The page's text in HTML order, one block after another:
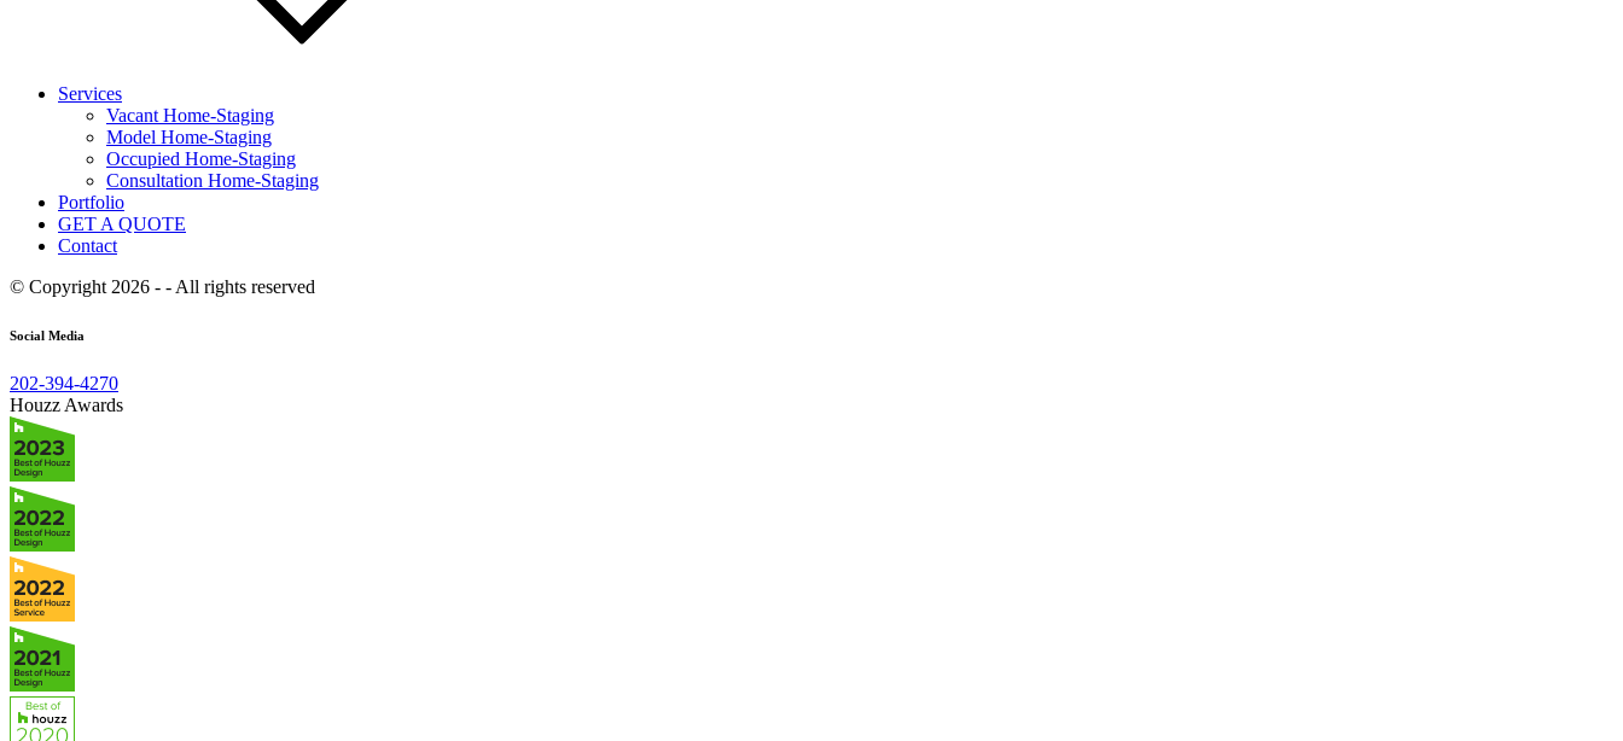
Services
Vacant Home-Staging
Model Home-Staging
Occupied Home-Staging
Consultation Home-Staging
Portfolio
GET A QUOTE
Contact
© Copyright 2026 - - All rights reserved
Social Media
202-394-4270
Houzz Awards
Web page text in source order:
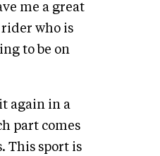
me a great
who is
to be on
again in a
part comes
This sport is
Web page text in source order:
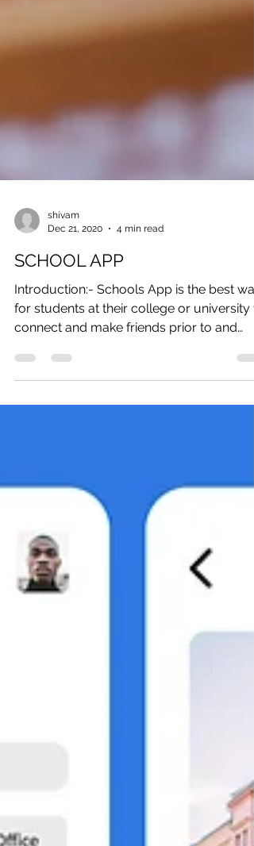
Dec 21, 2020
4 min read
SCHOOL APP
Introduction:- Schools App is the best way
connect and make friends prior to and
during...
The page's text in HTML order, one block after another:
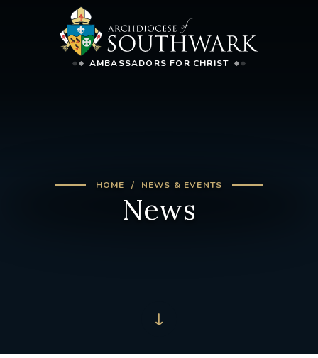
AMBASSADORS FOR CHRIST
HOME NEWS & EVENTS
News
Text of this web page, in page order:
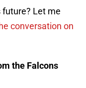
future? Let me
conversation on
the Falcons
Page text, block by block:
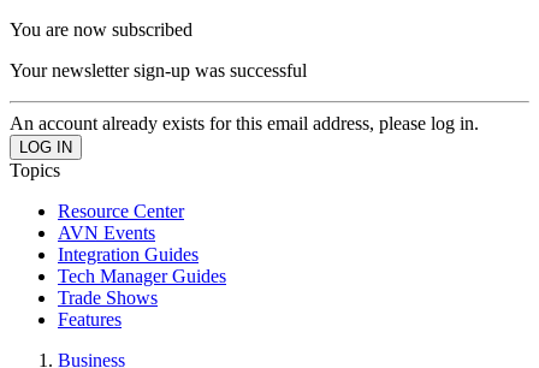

Brief:
Print each of the records above exactly as written, leaving no picture in the copy.

Reply to the task:
The page's text in HTML order, one block after another:
Services
Vacant Home-Staging
Model Home-Staging
Occupied Home-Staging
Consultation Home-Staging
Portfolio
GET A QUOTE
Contact
© Copyright 2026 - - All rights reserved
Social Media
202-394-4270
Houzz Awards
Web page text in source order:
me a great
who is
to be on
again in a
part comes
This sport is
Web page text in source order:
Dec 21, 2020
4 min read
SCHOOL APP
Introduction:- Schools App is the best way
connect and make friends prior to and
during...
The page's text in HTML order, one block after another:
AMBASSADORS FOR CHRIST
HOME NEWS & EVENTS
News
Text of this web page, in page order:
future? Let me
conversation on
the Falcons
Page text, block by block:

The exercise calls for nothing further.